Methods and analysis: Three related trials sharing core elements of study design and procedures (allowing comparison of outcomes across the trials) will test the effects of (1) individually randomised intervention against schistosomiasis (trial A) and malaria (trial B), and (2) Bacillus Calmette-Guérin (BCG) revaccination (trial C), on a common set of vaccine responses. We will enrol adolescents from Ugandan schools in rural high-schistosomiasis (trial A) and rural high-malaria (trial B) settings and from an established urban birth cohort (trial C). All participants will receive BCG on day '0'; yellow fever, oral typhoid and human papilloma virus (HPV) vaccines at week 4; and HPV and tetanus/diphtheria booster vaccine at week 28. Primary outcomes are BCG-specific IFN-γ responses (8 weeks after BCG) and for other vaccines, antibody responses to key vaccine antigens at 4 weeks after immunisation. Secondary analyses will determine effects of interventions on correlates of protective immunity, vaccine response waning, priming versus boosting immunisations, and parasite infection status and intensity. Overarching analyses will compare outcomes between the three trial settings. Sample archives will offer opportunities for exploratory evaluation of the role of immunological and 'trans-kingdom' mediators in parasite modulation of vaccine-specific responses.
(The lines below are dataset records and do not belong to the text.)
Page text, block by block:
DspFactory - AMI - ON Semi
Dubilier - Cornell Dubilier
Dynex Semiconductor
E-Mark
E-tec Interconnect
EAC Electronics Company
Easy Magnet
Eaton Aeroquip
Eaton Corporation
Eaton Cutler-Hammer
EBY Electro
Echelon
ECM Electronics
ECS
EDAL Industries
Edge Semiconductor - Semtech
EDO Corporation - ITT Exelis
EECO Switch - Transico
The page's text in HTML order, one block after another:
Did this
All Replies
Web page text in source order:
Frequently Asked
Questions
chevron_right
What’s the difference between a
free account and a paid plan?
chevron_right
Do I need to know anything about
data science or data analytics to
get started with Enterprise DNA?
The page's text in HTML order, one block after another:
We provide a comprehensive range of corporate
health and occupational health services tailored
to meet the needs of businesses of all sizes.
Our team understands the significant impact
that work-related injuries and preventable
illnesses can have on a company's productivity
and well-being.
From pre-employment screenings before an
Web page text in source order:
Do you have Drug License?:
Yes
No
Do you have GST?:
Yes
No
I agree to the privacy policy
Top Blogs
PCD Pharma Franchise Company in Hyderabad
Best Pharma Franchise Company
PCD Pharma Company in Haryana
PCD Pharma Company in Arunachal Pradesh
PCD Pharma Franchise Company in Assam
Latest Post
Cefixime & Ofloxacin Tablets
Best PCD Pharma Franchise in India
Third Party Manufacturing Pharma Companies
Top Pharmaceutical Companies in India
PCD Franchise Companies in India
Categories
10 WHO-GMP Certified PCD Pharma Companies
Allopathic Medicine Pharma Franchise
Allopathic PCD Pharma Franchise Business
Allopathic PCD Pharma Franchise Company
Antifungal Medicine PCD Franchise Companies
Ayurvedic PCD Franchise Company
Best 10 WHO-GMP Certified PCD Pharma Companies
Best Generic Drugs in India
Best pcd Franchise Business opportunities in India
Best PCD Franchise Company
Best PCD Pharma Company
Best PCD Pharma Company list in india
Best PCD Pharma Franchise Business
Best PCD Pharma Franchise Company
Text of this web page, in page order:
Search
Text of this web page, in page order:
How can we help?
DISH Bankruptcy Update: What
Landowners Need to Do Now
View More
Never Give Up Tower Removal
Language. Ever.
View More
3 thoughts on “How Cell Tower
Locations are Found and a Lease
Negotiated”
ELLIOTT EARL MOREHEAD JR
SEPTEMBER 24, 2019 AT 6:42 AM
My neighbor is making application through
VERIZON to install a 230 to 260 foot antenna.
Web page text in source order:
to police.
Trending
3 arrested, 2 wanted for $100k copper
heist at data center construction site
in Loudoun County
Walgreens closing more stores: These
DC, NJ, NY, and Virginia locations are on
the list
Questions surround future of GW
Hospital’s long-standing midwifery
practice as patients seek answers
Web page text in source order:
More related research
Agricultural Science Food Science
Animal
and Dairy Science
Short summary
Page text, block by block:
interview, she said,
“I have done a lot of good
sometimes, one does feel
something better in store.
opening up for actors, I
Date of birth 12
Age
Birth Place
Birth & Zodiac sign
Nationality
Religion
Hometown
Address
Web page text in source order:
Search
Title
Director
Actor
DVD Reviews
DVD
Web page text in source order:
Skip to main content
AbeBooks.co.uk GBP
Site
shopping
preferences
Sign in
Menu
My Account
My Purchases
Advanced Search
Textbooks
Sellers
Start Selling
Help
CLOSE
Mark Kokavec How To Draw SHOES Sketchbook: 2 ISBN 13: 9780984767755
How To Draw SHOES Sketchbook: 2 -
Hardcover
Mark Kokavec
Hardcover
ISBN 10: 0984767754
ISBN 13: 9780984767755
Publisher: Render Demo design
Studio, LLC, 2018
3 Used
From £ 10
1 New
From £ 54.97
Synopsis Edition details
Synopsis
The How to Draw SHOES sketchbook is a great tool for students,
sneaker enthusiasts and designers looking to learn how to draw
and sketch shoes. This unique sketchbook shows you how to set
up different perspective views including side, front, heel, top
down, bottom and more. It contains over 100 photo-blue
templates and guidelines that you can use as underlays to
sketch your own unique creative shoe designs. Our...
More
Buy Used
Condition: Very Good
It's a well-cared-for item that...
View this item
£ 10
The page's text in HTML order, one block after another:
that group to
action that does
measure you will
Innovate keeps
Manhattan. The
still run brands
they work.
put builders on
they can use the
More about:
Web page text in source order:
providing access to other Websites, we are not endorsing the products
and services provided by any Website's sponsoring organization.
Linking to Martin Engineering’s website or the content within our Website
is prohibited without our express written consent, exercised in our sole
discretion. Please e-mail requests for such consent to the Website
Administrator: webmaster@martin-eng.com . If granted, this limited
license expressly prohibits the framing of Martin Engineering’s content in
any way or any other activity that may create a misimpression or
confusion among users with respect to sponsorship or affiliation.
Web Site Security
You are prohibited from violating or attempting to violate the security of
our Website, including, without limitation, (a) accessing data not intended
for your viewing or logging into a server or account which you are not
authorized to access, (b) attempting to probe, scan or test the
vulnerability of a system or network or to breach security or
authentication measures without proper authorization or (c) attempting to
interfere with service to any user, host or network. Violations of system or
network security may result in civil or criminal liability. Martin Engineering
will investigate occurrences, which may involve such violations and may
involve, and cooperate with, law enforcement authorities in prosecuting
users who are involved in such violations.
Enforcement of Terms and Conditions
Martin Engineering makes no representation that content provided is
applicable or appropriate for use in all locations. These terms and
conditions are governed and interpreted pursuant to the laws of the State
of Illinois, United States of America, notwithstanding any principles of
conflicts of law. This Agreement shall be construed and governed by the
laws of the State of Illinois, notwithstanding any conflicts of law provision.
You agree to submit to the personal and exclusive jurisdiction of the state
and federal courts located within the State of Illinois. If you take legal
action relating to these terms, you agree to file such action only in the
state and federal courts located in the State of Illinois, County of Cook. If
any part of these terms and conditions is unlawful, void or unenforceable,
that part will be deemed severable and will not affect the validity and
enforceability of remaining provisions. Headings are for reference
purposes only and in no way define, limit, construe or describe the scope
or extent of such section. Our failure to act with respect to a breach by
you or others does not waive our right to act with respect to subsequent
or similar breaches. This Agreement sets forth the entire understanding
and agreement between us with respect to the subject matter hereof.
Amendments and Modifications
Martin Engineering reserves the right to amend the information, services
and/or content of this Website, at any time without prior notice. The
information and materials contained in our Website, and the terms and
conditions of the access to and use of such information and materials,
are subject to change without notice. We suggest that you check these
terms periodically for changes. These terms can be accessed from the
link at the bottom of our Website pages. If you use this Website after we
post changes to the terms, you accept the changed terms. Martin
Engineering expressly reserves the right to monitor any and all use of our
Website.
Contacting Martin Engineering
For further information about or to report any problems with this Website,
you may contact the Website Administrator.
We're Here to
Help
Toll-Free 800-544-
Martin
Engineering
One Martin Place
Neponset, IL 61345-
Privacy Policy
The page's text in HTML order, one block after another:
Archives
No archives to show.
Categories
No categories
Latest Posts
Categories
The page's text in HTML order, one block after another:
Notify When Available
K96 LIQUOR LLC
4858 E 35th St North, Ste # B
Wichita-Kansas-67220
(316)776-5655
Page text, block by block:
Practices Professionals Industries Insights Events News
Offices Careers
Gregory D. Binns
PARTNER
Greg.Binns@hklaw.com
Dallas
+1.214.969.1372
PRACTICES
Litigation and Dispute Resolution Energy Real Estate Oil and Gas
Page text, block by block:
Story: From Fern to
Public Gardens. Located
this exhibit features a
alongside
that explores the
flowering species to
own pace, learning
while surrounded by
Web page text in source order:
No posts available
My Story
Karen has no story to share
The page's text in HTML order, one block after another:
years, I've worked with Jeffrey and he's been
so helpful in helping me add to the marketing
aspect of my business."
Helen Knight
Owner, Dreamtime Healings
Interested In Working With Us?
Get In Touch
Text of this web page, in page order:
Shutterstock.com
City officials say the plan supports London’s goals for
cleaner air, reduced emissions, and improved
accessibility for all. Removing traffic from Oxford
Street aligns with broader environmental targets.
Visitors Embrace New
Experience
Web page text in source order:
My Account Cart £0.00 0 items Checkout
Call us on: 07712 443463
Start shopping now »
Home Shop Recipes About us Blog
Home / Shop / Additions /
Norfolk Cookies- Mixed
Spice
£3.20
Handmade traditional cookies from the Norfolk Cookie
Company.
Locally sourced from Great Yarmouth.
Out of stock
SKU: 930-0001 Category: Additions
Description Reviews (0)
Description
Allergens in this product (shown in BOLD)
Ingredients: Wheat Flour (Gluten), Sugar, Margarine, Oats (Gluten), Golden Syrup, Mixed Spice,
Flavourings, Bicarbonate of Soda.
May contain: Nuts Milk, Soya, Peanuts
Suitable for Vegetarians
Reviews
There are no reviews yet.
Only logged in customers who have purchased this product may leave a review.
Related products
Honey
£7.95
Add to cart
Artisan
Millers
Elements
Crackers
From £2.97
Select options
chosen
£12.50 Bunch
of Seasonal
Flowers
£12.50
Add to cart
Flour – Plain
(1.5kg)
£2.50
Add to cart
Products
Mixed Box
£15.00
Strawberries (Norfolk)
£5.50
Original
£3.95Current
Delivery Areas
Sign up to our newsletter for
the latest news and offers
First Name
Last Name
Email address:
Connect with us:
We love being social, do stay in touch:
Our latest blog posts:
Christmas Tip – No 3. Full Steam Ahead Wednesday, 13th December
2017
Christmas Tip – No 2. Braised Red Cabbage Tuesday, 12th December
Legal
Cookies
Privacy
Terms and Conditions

Ethics and dissemination: Ethics approval has been obtained from relevant Ugandan and UK ethics committees. Results will be shared with Uganda Ministry of Health, relevant district councils, community leaders and study participants. Further dissemination will be done through conference proceedings and publications.

Trial registration numbers: ISRCTN60517191, ISRCTN62041885, ISRCTN10482904.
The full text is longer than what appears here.